Applying dropout to the output features (or not) should be left to the module consumer. The module itself should not perform dropout on the actual outputs (even if it uses dropout internally in other places).

The outputs dictionary may provide further outputs, for example, the activations of hidden layers inside the module. Their keys and values are module-dependent. It is recommended to prefix architecture-dependent keys with an architecture name (e.g., to avoid confusing the intermediate layer "InceptionV3/Mixed_5c" with the topmost convolutional layer "InceptionV2/Mixed_5c").

Image Classification

Usage summary

Image classification maps the pixels of an image to linear scores (logits) for membership in the classes of a taxonomy selected by the module publisher. This allows consumers to draw conclusions from the particular classification learned by the publisher module, and not just its underlying features (cf. Image Feature Vector).

A module for image feature extraction has a default signature that maps a batch of images to a batch of logits. It can be used like so:

  module_spec = hub.load_module_spec("path/to/module")
  height, width = hub.get_expected_image_size(module_spec)
  images = ...  # A batch of images with shape [batch_size, height, width, 3].
  module = hub.Module(module_spec)
  logits = module(images)   # A batch with shape [batch_size, num_classes].

It also defines the corresponding named signature.

Signature specification

The named signature for extracting image feature vectors is invoked as

  outputs = module(dict(images=images), signature="image_classification",
                   as_dict=True)
  logits = outputs["default"]

The input follows the general convention for input of images.

The outputs dictionary contains a "default" output of dtype float32 and shape [batch_size, num_classes]. The batch_size is the same as in the input, but not known at graph construction time. num_classes is the number of classes in the classification, which is a known constant independent of input size.

Evaluating outputs["default"][i, c] yields a score predicting the membership of example i in the class with index c.

It depends on the underlying classification whether these scores are meant to be used with softmax (for mutually exclusive classes), sigmoid (for orthogonal classes), or something else.
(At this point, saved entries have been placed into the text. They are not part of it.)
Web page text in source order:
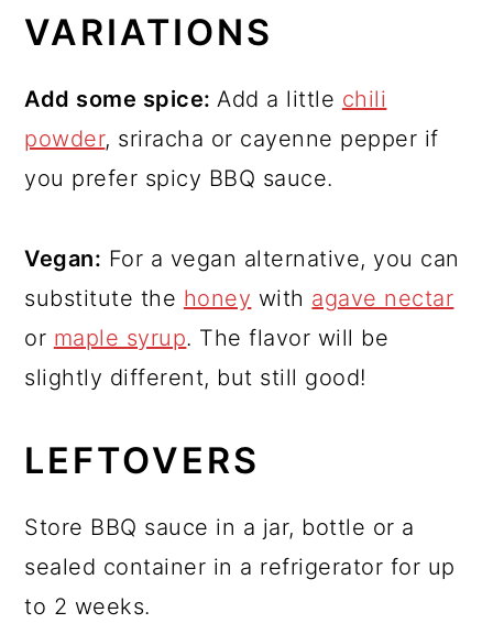
VARIATIONS
Add some spice: Add a little chili
powder, sriracha or cayenne pepper if
you prefer spicy BBQ sauce.
Vegan: For a vegan alternative, you can
substitute the honey with agave nectar
or maple syrup. The flavor will be
slightly different, but still good!
LEFTOVERS
Store BBQ sauce in a jar, bottle or a
sealed container in a refrigerator for up
to 2 weeks.
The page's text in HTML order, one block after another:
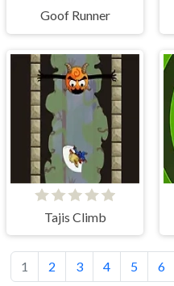
Goof Runner
Tajis Climb
1 2 3 4 5 6

The module documentation should describe this, and refer to a definition of the class indices.

The outputs dictionary may provide further outputs, for example, the activations of hidden layers inside the module. Their keys and values are module-dependent. It is recommended to prefix architecture-dependent keys with an architecture name (e.g., to avoid confusing the intermediate layer "InceptionV3/Mixed_5c" with the topmost convolutional layer "InceptionV2/Mixed_5c").

Image input

This is common to all types of image modules and image signatures.
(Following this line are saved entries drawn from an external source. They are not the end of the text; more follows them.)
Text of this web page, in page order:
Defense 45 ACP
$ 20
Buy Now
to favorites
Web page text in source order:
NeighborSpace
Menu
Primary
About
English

A signature that takes a batch of images as input accepts them as a dense 4-D tensor of dtype float32 and shape [batch_size, height, width, 3] whose elements are RGB color values of pixels normalized to the range [0, 1]. This is what you get from tf.image.decode_*() followed by tf.image.convert_image_dtype(..., tf.float32).

A module with exactly one (or one principal) input of images uses the name "images" for this input.
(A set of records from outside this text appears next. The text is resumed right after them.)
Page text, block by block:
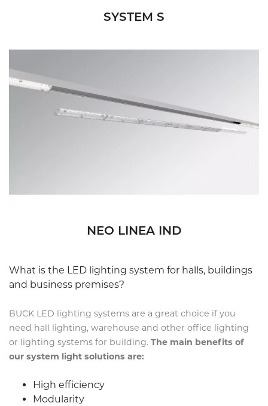
SYSTEM S
NEO LINEA IND
What is the LED lighting system for halls, buildings
and business premises?
BUCK LED lighting systems are a great choice if you
need hall lighting, warehouse and other office lighting
or lighting systems for building. The main benefits of
our system light solutions are:
High efficiency
Modularity
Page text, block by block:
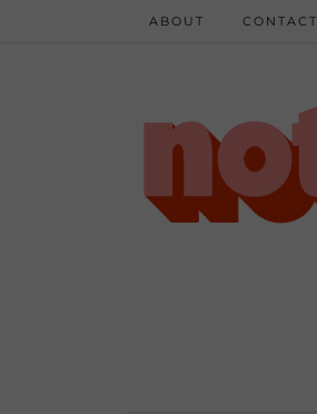
ABOUT CONTACT

The module accepts any batch_size, and correspondingly sets the first dimension of TensorInfo.tensor_shape to "unknown". The last dimension is fixed to the number 3 of RGB channels. The height and width dimensions are fixed to the expected size of input images. (Future work may remove that restriction for fully convolutional modules.)

Consumers of the module should not inspect the shape directly, but obtain the size information by calling hub.get_expected_image_size() on the module or module spec, and are expected to resize input images accordingly (typically before/during batching).

For simplicity, TF-Hub modules use the channels_last (or NHWC) layout of Tensors, and leave it to TensorFlow's graph optimizer to rewrite to channels_first (or NCHW) if needed. It has been doing that by default since TensorFlow version 1.7.